My VT60 has the worst image retention I have ever seen on a television. Shovel Knight's HUD was terrible for it, and I get an echo of the static mission box from Hyrule Warriors every time I play. Character portraits/percents stick around after battles in Smash Bros, too. I actually have to "warm the set up" before using it by just letting the screen wipe run for a few minutes, because image retention is so bad immediately after turning it on from cold that even the boot image that's up for 1 second leaves an enormous ghost.
Pixel orbiting is fine and all, but all it does is blur the edges of retained images, not actually reduce their retention in any capacity. Which is still a good thing, but not a fix.

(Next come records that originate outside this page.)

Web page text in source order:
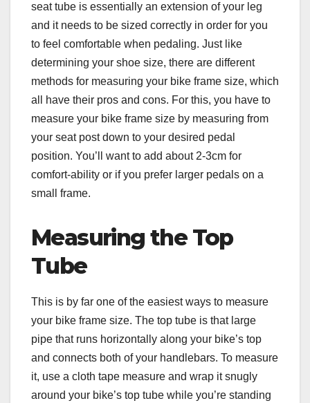
seat tube is essentially an extension of your leg
and it needs to be sized correctly in order for you
to feel comfortable when pedaling. Just like
determining your shoe size, there are different
methods for measuring your bike frame size, which
all have their pros and cons. For this, you have to
measure your bike frame size by measuring from
your seat post down to your desired pedal
position. You’ll want to add about 2-3cm for
comfort-ability or if you prefer larger pedals on a
small frame.
Measuring the Top
Tube
This is by far one of the easiest ways to measure
your bike frame size. The top tube is that large
pipe that runs horizontally along your bike’s top
and connects both of your handlebars. To measure
it, use a cloth tape measure and wrap it snugly
around your bike’s top tube while you’re standing
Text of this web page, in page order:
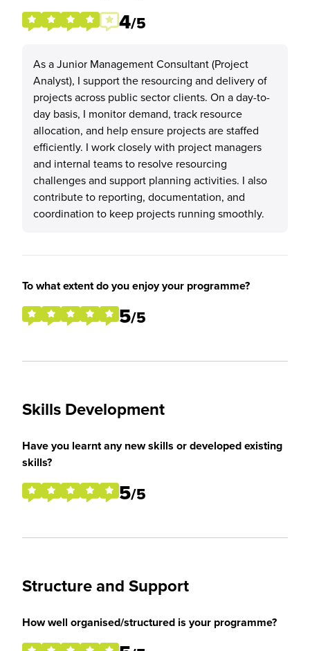
4/5
As a Junior Management Consultant (Project
Analyst), I support the resourcing and delivery of
projects across public sector clients. On a day-to-
day basis, I monitor demand, track resource
allocation, and help ensure projects are staffed
efficiently. I work closely with project managers
and internal teams to resolve resourcing
challenges and support planning activities. I also
contribute to reporting, documentation, and
coordination to keep projects running smoothly.
To what extent do you enjoy your programme?
5/5
Skills Development
Have you learnt any new skills or developed existing
skills?
5/5
Structure and Support
How well organised/structured is your programme?
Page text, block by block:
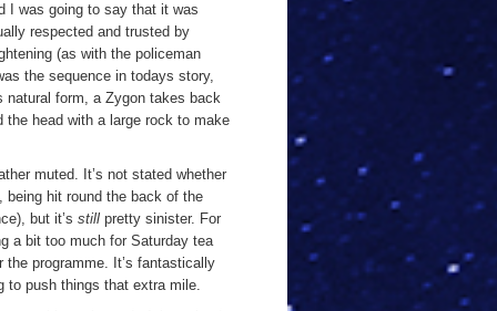
I was going to say that it was
respected and trusted by
(as with the policeman
the sequence in todays story,
natural form, a Zygon takes back
the head with a large rock to make
muted. It’s not stated whether
hit round the back of the
but it’s still pretty sinister. For
a bit too much for Saturday tea
programme. It’s fantastically
to push things that extra mile.
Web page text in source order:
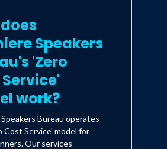
Speakers
'Zero
work?
Bureau operates
Cost Service' model for
Our services—
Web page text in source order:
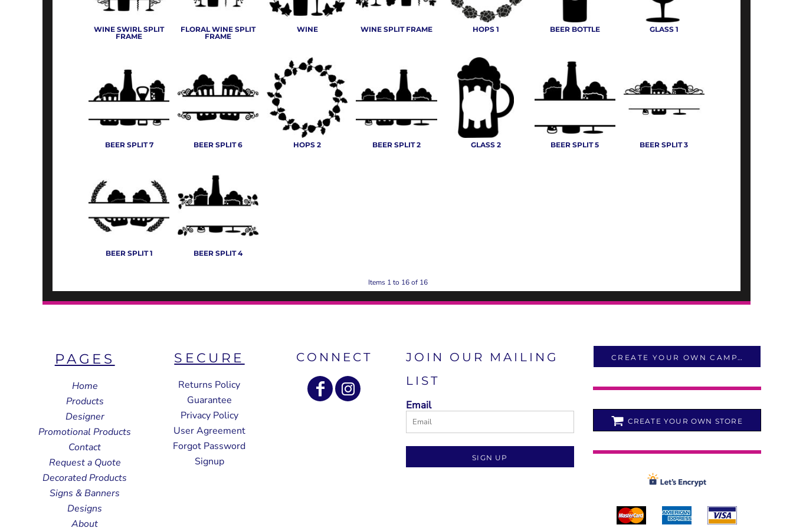
WINE SWIRL SPLIT
FRAME
FLORAL WINE SPLIT
FRAME
WINE WINE SPLIT FRAME HOPS 1 BEER BOTTLE GLASS 1
BEER SPLIT 7 BEER SPLIT 6 HOPS 2 BEER SPLIT 2 GLASS 2 BEER SPLIT 5 BEER SPLIT 3
BEER SPLIT 1 BEER SPLIT 4
Items 1 to 16 of 16
PAGES
Home
Products
Designer
Promotional Products
Contact
Request a Quote
Decorated Products
Signs & Banners
Designs
About
SECURE
Returns Policy
Guarantee
Privacy Policy
User Agreement
Forgot Password
Signup
CONNECT
JOIN OUR MAILING
LIST
Email
SIGN UP
CREATE YOUR OWN CAMPAIGN
CREATE YOUR OWN STORE
PAYMENT TERMS
SIGNS AND BANNERS
SHOP CAMOUFLAGE
SWEATERS/CARDIGANS
BUTTERFLIES
CAMPING & HIKING
CLOTHES ELEMENTS
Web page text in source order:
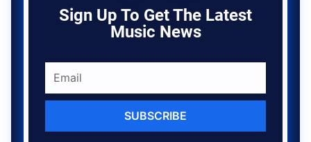
Sign Up To Get The Latest
Music News
SUBSCRIBE
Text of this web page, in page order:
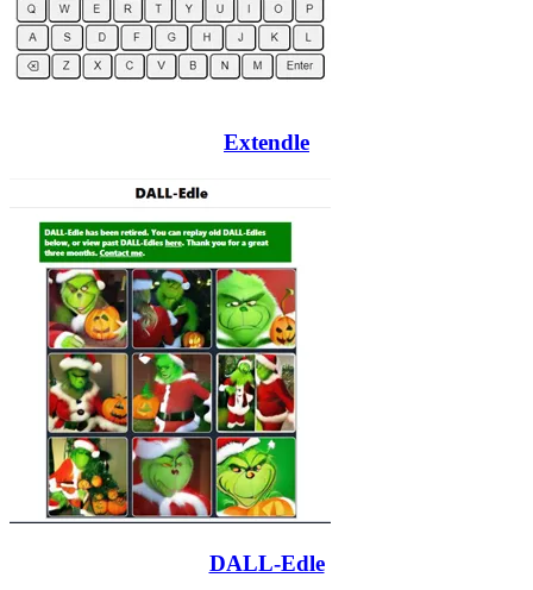
Extendle
DALL-Edle
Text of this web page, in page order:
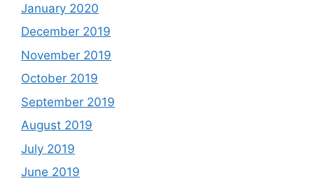
January 2020
December 2019
November 2019
October 2019
September 2019
August 2019
July 2019
June 2019
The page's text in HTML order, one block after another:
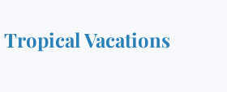
Tropical Vacations
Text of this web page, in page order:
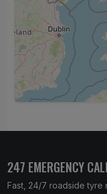
247 EMERGENCY
Fast, 24/7 roadside
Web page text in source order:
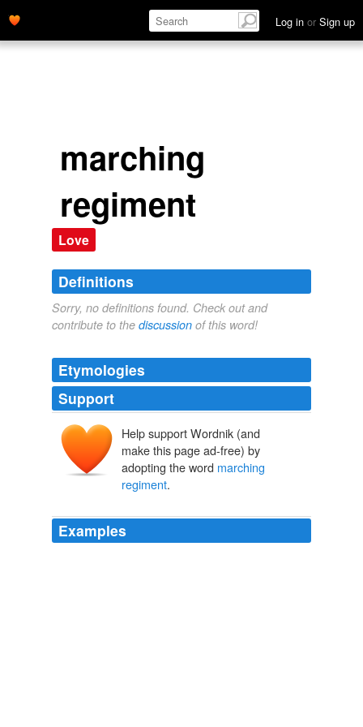
Log in or Sign up
marching
regiment
Love
Definitions
Sorry, no definitions found. Check out and
contribute to the discussion of this word!
Etymologies
Support
Help support Wordnik (and
make this page ad-free) by
adopting the word marching
regiment.
Examples
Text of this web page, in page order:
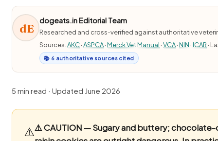
dE
dogeats.in Editorial Team
Researched and cross-verified against authoritative
Sources:AKC·ASPCA·Merck Vet Manual ·VCA·NIN ·ICAR ·
📚 6 authoritative sources cited
5 min read · Updated June 2026
⚠️⚠️ CAUTION — Sugary and buttery; chocolate-
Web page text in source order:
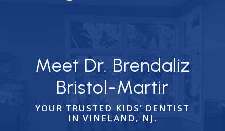
Meet Dr. Brendaliz
Bristol-Martir
YOUR TRUSTED KIDS’ DENTIST
IN VINELAND, NJ.
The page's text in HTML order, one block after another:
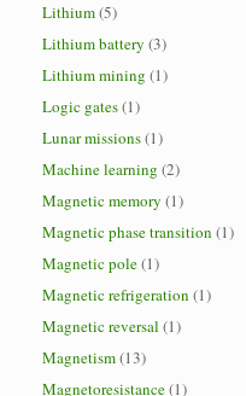
Lithium(5)
Lithium battery (3)
Lithium mining (1)
Logic gates(1)
Lunar missions(1)
Machine learning (2)
Magnetic memory (1)
Magnetic phase transition (1)
Magnetic pole(1)
Magnetic refrigeration (1)
Magnetic reversal (1)
Magnetism(13)
Magnetoresistance(1)
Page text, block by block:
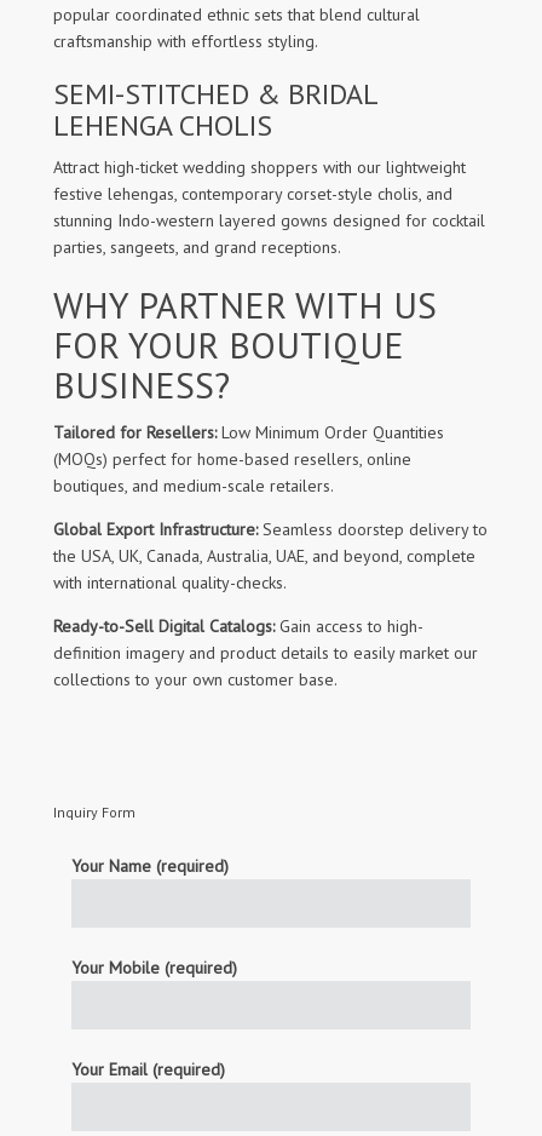
popular coordinated ethnic sets that blend cultural
craftsmanship with effortless styling.
SEMI-STITCHED & BRIDAL
LEHENGA CHOLIS
Attract high-ticket wedding shoppers with our lightweight
festive lehengas, contemporary corset-style cholis, and
stunning Indo-western layered gowns designed for cocktail
parties, sangeets, and grand receptions.
WHY PARTNER WITH US
FOR YOUR BOUTIQUE
BUSINESS?
Tailored for Resellers:Low Minimum Order Quantities
(MOQs) perfect for home-based resellers, online
boutiques, and medium-scale retailers.
Global Export Infrastructure:Seamless doorstep delivery to
the USA, UK, Canada, Australia, UAE, and beyond, complete
with international quality-checks.
Ready-to-Sell Digital Catalogs:Gain access to high-
definition imagery and product details to easily market our
collections to your own customer base.
Inquiry Form
Your Name (required)
Your Mobile (required)
Your Email (required)
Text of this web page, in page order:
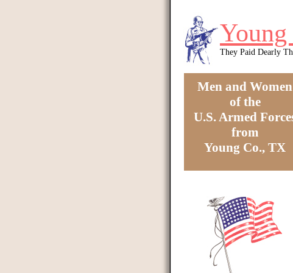
They Paid Dearly
Men and Women
of the
U.S. Armed
from
Young Co., TX
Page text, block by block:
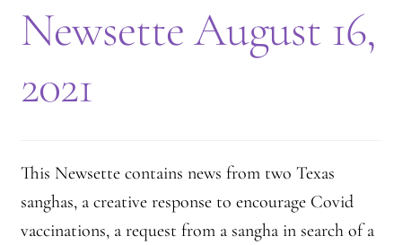
Newsette August 16,
2021
This Newsette contains news from two Texas
sanghas, a creative response to encourage Covid
vaccinations, a request from a sangha in search of a
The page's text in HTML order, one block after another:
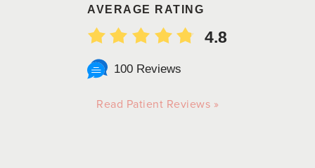
AVERAGE RATING
4.8
100 Reviews
Read Patient Reviews »
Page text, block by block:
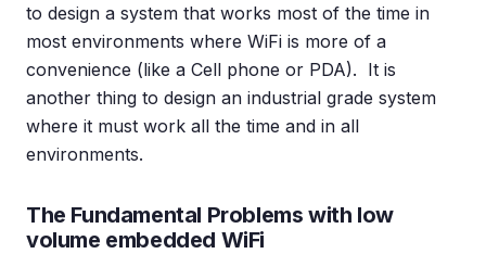
to design a system that works most of the time in
most environments where WiFi is more of a
convenience (like a Cell phone or PDA). It is
another thing to design an industrial grade system
where it must work all the time and in all
environments.
The Fundamental Problems with low
volume embedded WiFi
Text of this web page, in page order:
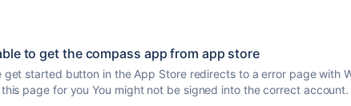
to get the compass app from app store
get started button in the App Store redirects to a error page with
page for you You might not be signed into the correct account.
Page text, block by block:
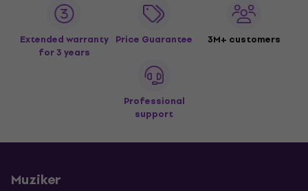
Extended warranty
for 3 years
Price Guarantee 3M+ customers
Professional
support
Muziker
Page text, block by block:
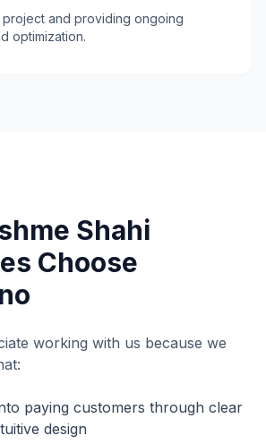
and providing ongoing
optimization.
Shahi
Choose
working with us because we
paying customers through clear
design
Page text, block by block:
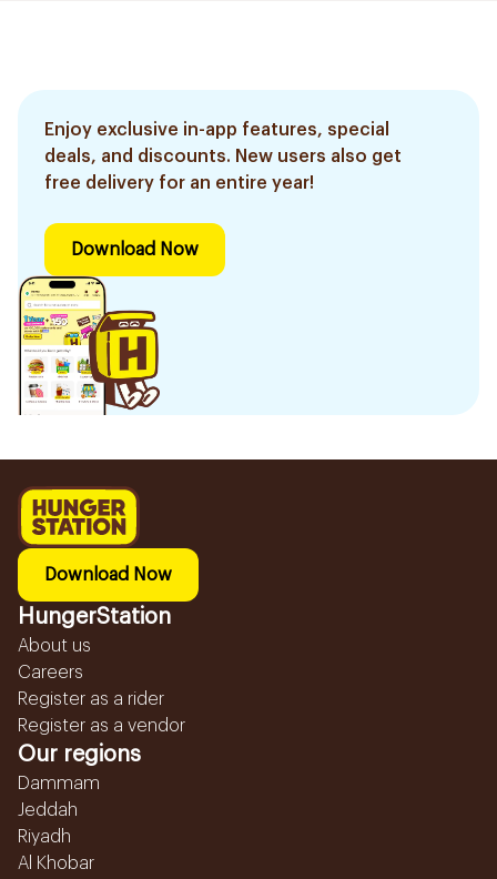
Enjoy exclusive in-app features, special
deals, and discounts. New users also get
free delivery for an entire year!
Download Now
Download Now
HungerStation
About us
Careers
Register as a rider
Register as a vendor
Our regions
Dammam
Jeddah
Riyadh
Al Khobar
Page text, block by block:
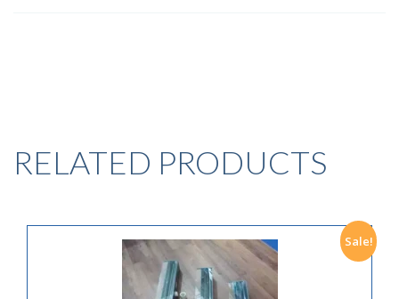
RELATED PRODUCTS
Sale!
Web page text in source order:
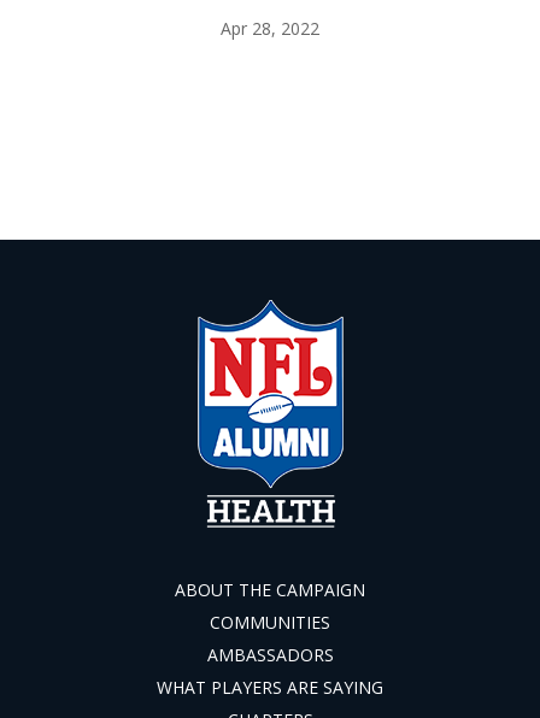
Apr 28, 2022
ABOUT THE CAMPAIGN
COMMUNITIES
AMBASSADORS
WHAT PLAYERS ARE SAYING
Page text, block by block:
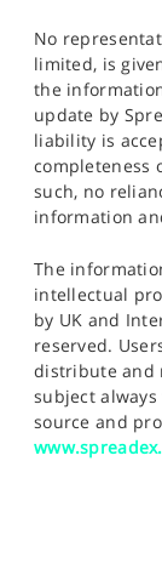
No
limited, is
the
update by
liability is
completeness
such, no
information
The
intellectual
by UK and
reserved.
distribute and
subject
source and
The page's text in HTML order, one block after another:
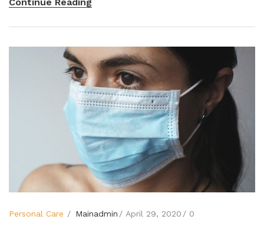
Continue Reading
Personal Care Mainadmin April 29, 2020 0
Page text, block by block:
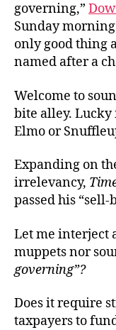
governing,”
Sunday
only good thing
named after a
Welcome to
bite alley. Lucky
Elmo or
Expanding on
irrelevancy,
passed his “sell-
Let me interject
muppets nor
governing”?
Does it require
taxpayers to
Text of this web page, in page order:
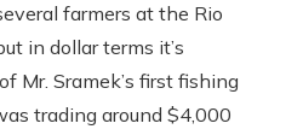
farmers at the Rio
in dollar terms it’s
Mr. Sramek’s first fishing
trading around $4,000
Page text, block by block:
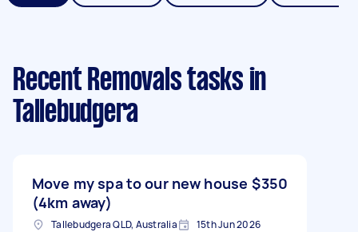
Recent Removals tasks in
Tallebudgera
Move my spa to our new house
(4km away)
$350
Tallebudgera QLD, Australia 15th Jun 2026
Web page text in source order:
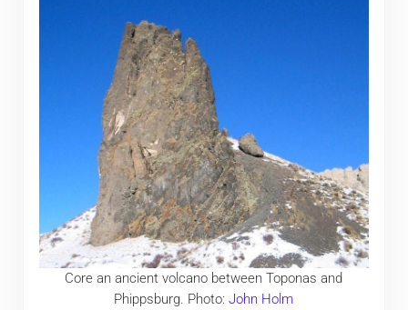
Core an ancient volcano between Toponas and
Phippsburg. Photo:John Holm
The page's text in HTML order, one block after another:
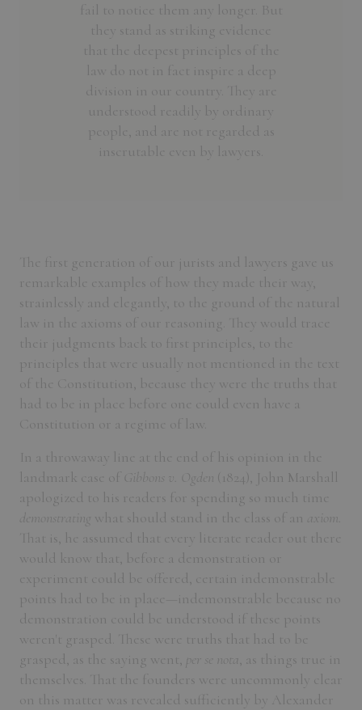
fail to notice them any longer. But
they stand as striking evidence
that the deepest principles of the
law do not in fact inspire a deep
division in our country. They are
understood readily by ordinary
people, and are not regarded as
inscrutable even by lawyers.
The first generation of our jurists and lawyers gave us
remarkable examples of how they made their way,
strainlessly and elegantly, to the ground of the natural
law in the axioms of our reasoning. They would trace
their judgments back to first principles, to the
principles that were usually not mentioned in the text
of the Constitution, because they were the truths that
had to be in place before one could even have a
Constitution or a regime of law.
In a throwaway line at the end of his opinion in the
landmark case of
Gibbons v. Ogden
(1824), John Marshall
apologized to his readers for spending so much time
demonstrating what should stand in the class of an
axiom.
That is, he assumed that every literate reader out there
would know that, before a demonstration or
experiment could be offered, certain indemonstrable
points had to be in place—indemonstrable because no
demonstration could be understood if these points
weren't grasped. These were truths that had to be
grasped, as the saying went, per se nota , as things true in
themselves. That the founders were uncommonly clear
on this matter was revealed sufficiently by Alexander
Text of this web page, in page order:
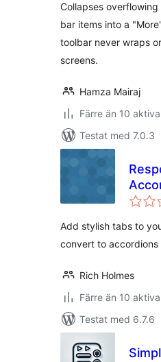
Collapses overflowing
bar items into a
toolbar never wraps
screens.
Hamza Mairaj
Färre än 10
Testat med 7.0.3
Add stylish tabs to
convert to accordions
Rich Holmes
Färre än 10
Testat med 6.7.6
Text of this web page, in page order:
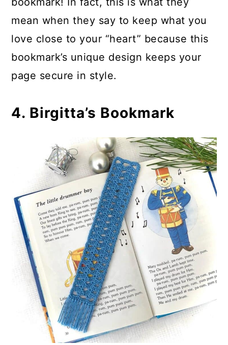
mean when they say to keep what you
love close to your “heart” because this
bookmark’s unique design keeps your
page secure in style.
4. Birgitta’s Bookmark
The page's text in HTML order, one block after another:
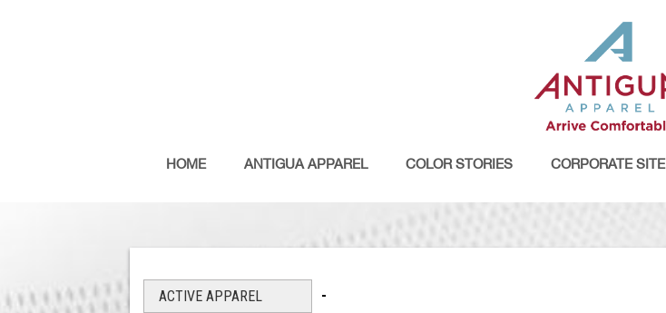
HOME ANTIGUA APPAREL COLOR STORIES CORPORATE SITE
ACTIVE APPAREL -
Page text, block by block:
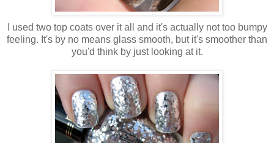
I used two top coats over it all and it's actually not too bumpy
feeling. It's by no means glass smooth, but it's smoother than
you'd think by just looking at it.
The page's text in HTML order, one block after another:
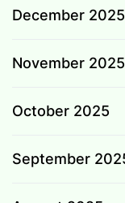
December 2025
November 2025
October 2025
September
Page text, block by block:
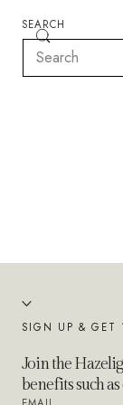
SEARCH
SIGN UP & GET
Join the
benefits such
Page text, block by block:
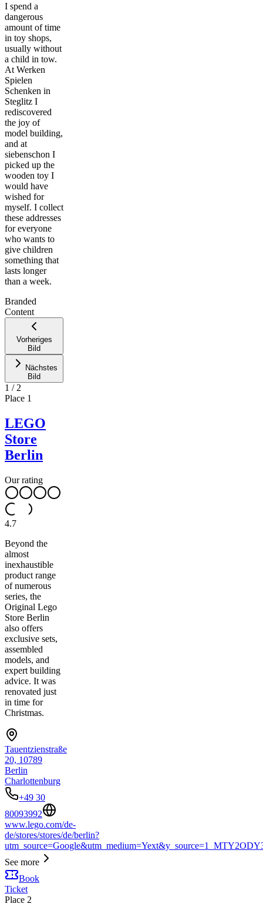
I spend a
dangerous
amount of time
in toy shops,
usually without
a child in tow.
At Werken
Spielen
Schenken in
Steglitz I
rediscovered
the joy of
model building,
and at
siebenschon I
picked up the
wooden toy I
would have
wished for
myself. I collect
these addresses
for everyone
who wants to
give children
something that
lasts longer
than a week.
+
Leaflet|©
OpenStreetMap
contributors ©
Branded
Content
Vorheriges
Bild
Nächstes
Bild
1 / 2
Place 1
LEGO
Store
Berlin
Our rating
4.7
Beyond the
almost
inexhaustible
product range
of numerous
series, the
Original Lego
Store Berlin
also offers
exclusive sets,
assembled
models, and
expert building
advice. It was
renovated just
in time for
Christmas.
Tauentzienstraße
20, 10789
Berlin
Charlottenburg
+49 30
80093992
www.lego.com/de-
de/stores/stores/de/berlin?
See more
Book
Ticket
Place 2
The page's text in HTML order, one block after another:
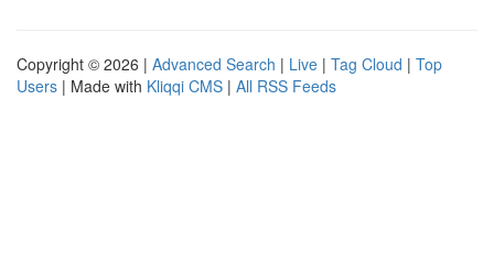
Copyright © 2026 | Advanced Search | Live | Tag Cloud | Top
Users | Made with Kliqqi CMS | All RSS Feeds
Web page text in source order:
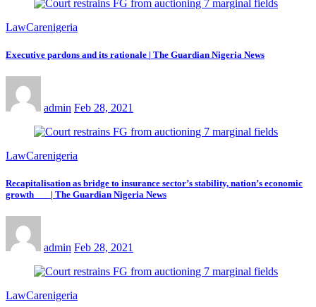
LawCarenigeria
Executive pardons and its rationale | The Guardian Nigeria News
admin Feb 28, 2021
LawCarenigeria
Recapitalisation as bridge to insurance sector’s stability, nation’s economic
growth | The Guardian Nigeria News
admin Feb 28, 2021
LawCarenigeria
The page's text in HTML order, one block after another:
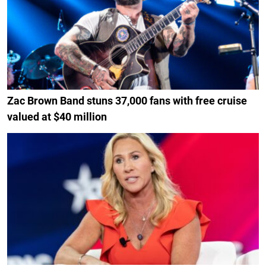
Zac Brown Band stuns 37,000 fans with free cruise
valued at $40 million
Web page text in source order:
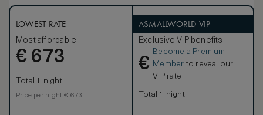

My older Panny Plasma downstairs has a slight channel logo permanently burnt into the corner, but beyond that it doesn't experience any of the IR issues my VT has. Maybe it's just due to age, the sets get less retention as they get older, but I do feel like my VT is not supposed to retain as much as it does.
Anyway, the point is: if you play a lot of games or watch a lot of logo-ey TV on a set like this, the solution is "simple." If you play the game one day, run the screen wipe all night long. Give it a solid 8+ hours. Do NOT play the game for a bunch of hours one day, then turn it off, then turn it right back on the next day and play for a whole new bunch of hours. Running the screen wipe for a significant amount of time between play sessions is vital.
I sent a PM to the guy making Cosmochoria and he actually implemented a burn-in reduction HUD mode at my request, so it's not unheard of to get devs to act on stuff like this. (Though a one-man Kickstarter game and Bungie are probably a bit different.) Hopefully devs consider things like this more moving forward, though with the death of Plasma I kind of doubt it.